2019年1月23日 星期三

丈夫和孩子不在身邊


  衾枕的慵懶,甜甜的。
  窗戶上印著神廳的冰花,被窩裡裹著柔軟的溫馨。再不會讓孩子的哭聲吵醒沉重的夢,披著棉襖哆哆嗦嗦把尿。重演昨日的匆忙;也用不著在丈夫的鼾聲中情願或不情願的起身,欠著腳挪進廚房,煮兩個荷包蛋,犒勞別人夜間的損耗。
  用力伸個懶腰,布成「大」字;四肢伸展,忘了女人的舉止還有規範。床真大真大,有足夠的空間消釋一周的疲憊,再生女人的元氣;時間真長真長,有足夠的光陰思索一個多重角色的女人——妻子、母親、職業婦女的生活模式。
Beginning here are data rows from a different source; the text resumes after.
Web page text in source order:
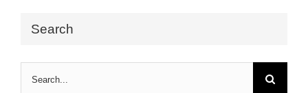
Search
for:
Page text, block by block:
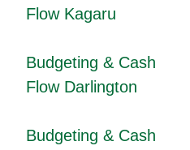
Flow Kagaru
Budgeting & Cash
Flow Darlington
Budgeting & Cash
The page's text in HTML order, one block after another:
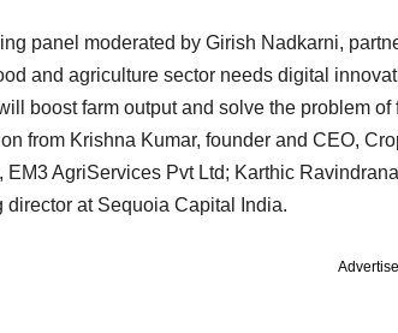
panel moderated by Girish Nadkarni,
and agriculture sector needs digital
boost farm output and solve the problem
from Krishna Kumar, founder and CEO,
EM3 AgriServices Pvt Ltd; Karthic
director at Sequoia Capital India.
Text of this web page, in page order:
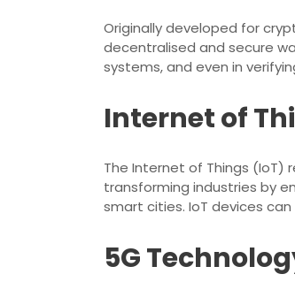
Originally developed for
decentralised and secure
systems, and even in
Internet of
The Internet of Things
transforming industries by
smart cities. IoT devices
5G

三毛說得好:女人「本可以一輩子光棍生活,人的環境和追求並不只有一條狹路,怎麼活,都是一場人生。」可惜連三毛自己也沒有做到。
  「還不起床,懶丫頭!」耳邊忽又傳來陌生了的母親的嗔怒。
  從少女的夢中走來?抑或是向少女的夢中走去?於是:雪人、黑板、奧琪抗皺霜、尿布、油鹽、調查報告……彷彿是電影蒙太奇,生活意識流。
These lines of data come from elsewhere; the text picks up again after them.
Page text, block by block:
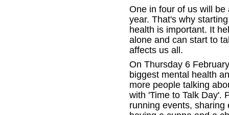
One in four of us will
year. That's why
health is important. It
alone and can start to
affects us all.
On Thursday 6
biggest mental health
more people talking
with 'Time to Talk Day'.
running events,
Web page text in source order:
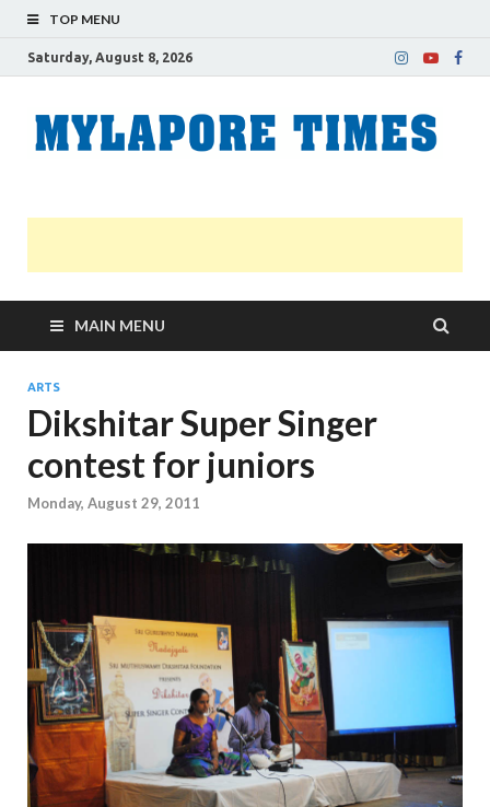
TOP MENU
Saturday, August 8, 2026
MAIN MENU
ARTS
Dikshitar Super Singer
contest for juniors
Monday, August 29, 2011
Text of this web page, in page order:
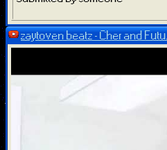
zaytoven beatz - Cher and Futu...
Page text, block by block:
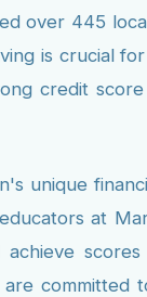
over 445
is crucial
credit
unique
at
committed

  想起床,我便起,梳洗完畢,煮兩個雞蛋犒勞自己。然後把碗一推,理所當然地走進書房,像大丈夫一樣。不侍候別人,便如同有一個別人伺候著自己——自由,是丈夫和孩子不在身邊的時候。
  中午,坐上飯鍋,打掃零亂的窗台,像做一套健美操,悠然無強迫。之後,坐下來咀嚼清湯麵條,咀嚼自由。美食家說:「品味兒需細嚼慢咽。」太不夠刺激!好不容易逮住一餐自由,我得狼吞虎嚥,用整個的嘴,用每一個牙齒,盡情地咀嚼。
  問它的味道麼?
  自由是一串項鏈?項鏈華麗、漂亮,付出的價格卻太昂貴。況且套在脖頸之物,不論多值錢都是一種束縛。自由絕不是這個。
  我無法說清我的感覺。它或許是噴頭下的裸身露體,無拘無束,無遮無蓋,坦蕩、自然、舒適。
  晚上,不再對著孩子,邊拍邊哼:「娃娃睡,蓋花被……」不再強打起精神纏綿作愛。我手裡握著一大塊時間,我做出百萬富翁狀,也來享受一下「揮霍」,躺在床上讀本精彩的小說,找幾個朋友聊上半宿……總之,隨我的便。
  我以為這便叫「揮霍」了,我忘記了相隔百米遠的那條長長的夜市,更記不起咖啡舞廳。我的模樣一定像個拚命掙錢的窮光蛋,偶然拾到一筆錢,竟不知道如何花銷。
  我的「揮霍」只是躺在床上延續早晨,向少女時的七彩夢靠近——身邊浮現出許多熟悉的身影,清晰的細節。就這麼走著走著,又走進這間小屋,走上這張小床。一切身影都消失了,一切細節都溶化了,唯有丈夫、孩子和那只上了鬧鈴的座鐘留在心上。